Ms. Georgieva listed three priority to overcome the crisis: “First—protect lives . The fact is that you cannot have a healthy economy without a healthy population. This means continuing with essential containment measures and prioritizing health spending. It also means refraining from export controls on medical supplies and food.
“Second—protect livelihoods . We must prevent liquidity pressures from turning into solvency problems. This is about creating lifelines for households and businesses, from cash transfers to credit guarantees and adjustments to loan terms. Protecting livelihoods also requires a financial system that continues to function under pressure. Here, monetary stimulus and liquidity facilities play an indispensable role.
“Third—plan for recovery . We must reduce the risk of irreversible economic scarring through policy action now. In time, as the global economy stabilizes, coordinated fiscal stimulus will be needed to boost demand and restore growth. For its part, the IMF will support its member countries as they confront the post-crisis challenges, including debt vulnerabilities, bankruptcies, unemployment, and economic inequality,” she said.
In all these priority areas, countries with limited resources will need more support, she added.
“Many emerging markets and low-income nations have weaker health systems to begin with. They are facing record-high portfolio outflows—more than $100 billion in just the past two months. Many can cover only a portion of their external financing needs, which are estimated to be in the trillions of dollars; and some may face an unsustainable debt burden.
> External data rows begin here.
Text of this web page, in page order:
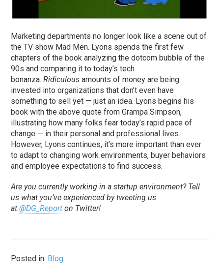
Marketing departments no longer look like a scene out of
the TV show Mad Men. Lyons spends the first few
chapters of the book analyzing the dotcom bubble of the
90s and comparing it to today’s tech
bonanza.Ridiculous amounts of money are being
invested into organizations that don’t even have
something to sell yet — just an idea. Lyons begins his
book with the above quote from Grampa Simpson,
illustrating how many folks fear today’s rapid pace of
change — in their personal and professional lives.
However, Lyons continues, it’s more important than ever
to adapt to changing work environments, buyer behaviors
and employee expectations to find success.
Are you currently working in a startup environment? Tell
us what you’ve experienced by tweeting us
at@DG_Report on Twitter!
Posted in: Blog
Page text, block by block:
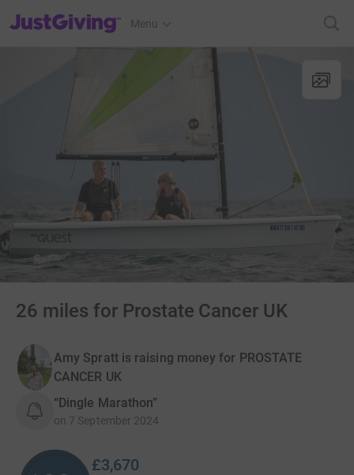
JustGiving’s homepage
Menu
26 miles for Prostate Cancer UK
Amy Spratt is raising money for PROSTATE
CANCER UK
“Dingle Marathon”
on 7 September 2024
£3,670
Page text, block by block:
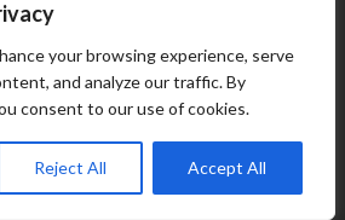
your browsing experience, serve
and analyze our traffic. By
consent to our use of cookies.
Reject All Accept All
SERVICE COMPANY
BUSINESS
DYSFUNCTION
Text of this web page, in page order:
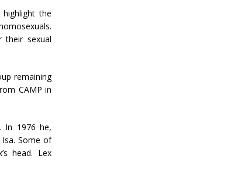
the
their sexual
remaining
CAMP in
In 1976 he,
Some of
head. Lex
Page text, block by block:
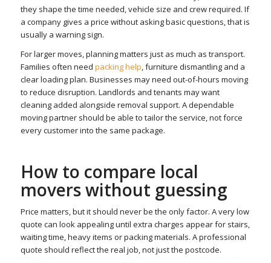
they shape the time needed, vehicle size and crew required. If
a company gives a price without asking basic questions, that is
usually a warning sign.
For larger moves, planning matters just as much as transport.
Families often need packing help, furniture dismantling and a
clear loading plan. Businesses may need out-of-hours moving
to reduce disruption. Landlords and tenants may want
cleaning added alongside removal support. A dependable
moving partner should be able to tailor the service, not force
every customer into the same package.
How to compare local
movers without guessing
Price matters, but it should never be the only factor. A very low
quote can look appealing until extra charges appear for stairs,
waiting time, heavy items or packing materials. A professional
quote should reflect the real job, not just the postcode.
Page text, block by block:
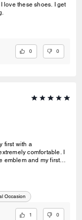
0 0
first with a
comfortable. I
emblem and my first
(size 5.5) just like my
Occasion
1 0
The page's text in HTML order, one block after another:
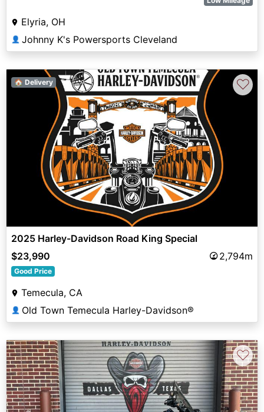
Elyria, OH
👤 Johnny K's Powersports Cleveland
🏠 Delivery ♡
2025 Harley-Davidson Road King Special
$23,990
2,794m
Good Price
Temecula, CA
👤 Old Town Temecula Harley-Davidson®
♡
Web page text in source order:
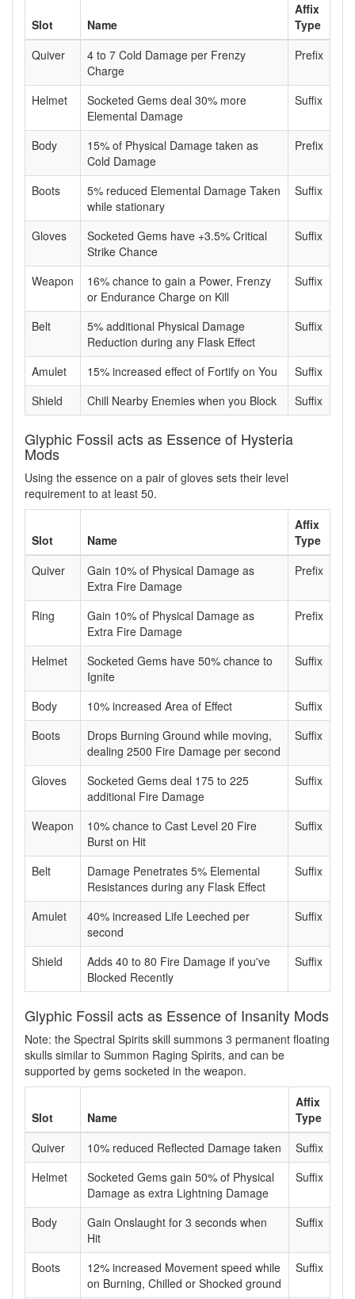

“The encouraging news is that so many countries have deployed extraordinary policy measures—including fiscal actions amounting to about $8 trillion and liquidity injections by central banks amounting to over $6 trillion. And yes, there has been substantial coordination. But given the gravity of the crisis, significant further efforts will be needed,” Ms. Georgieva said.
She called on the international community to step up efforts to help the most vulnerable countries by providing increased funding as well as debt service relief—thereby creating space for spending on urgent health needs and mitigating the economic impact of the crisis.
She said the IMF, with $1 trillion in lending capacity, is responding to an unprecedented number of calls for emergency financing—from more than 100 countries.
“We have just doubled access to our emergency facilities, which will allow us to meet the expected demand of about $100 billion in financing. Lending programs have already been approved at record speed for over 20 countries, with many more to come,” she said.
“We have revamped our Catastrophe Containment and Relief Trust to provide immediate debt relief on IMF obligations to low-income countries affected by the crisis. Our Executive Board has just approved assistance to 25countries.
“We are now working with donors to almost triple the CCRT from $500 million to $1.4 billion to extend the duration of relief. And together with the G20,the World Bank and many others, we are calling for a standstill of debt service to official bilateral creditors for the world’s poorest countries,” Ms. Georgieva added, before concluding, “this too shall pass“.
“In this time of crisis, we must remember that this too shall pass. We will get through this. How well and quickly we get through it depends on us acting now—and acting together.”
Simon Ateba is a journalist based in Washington, District of Columbia.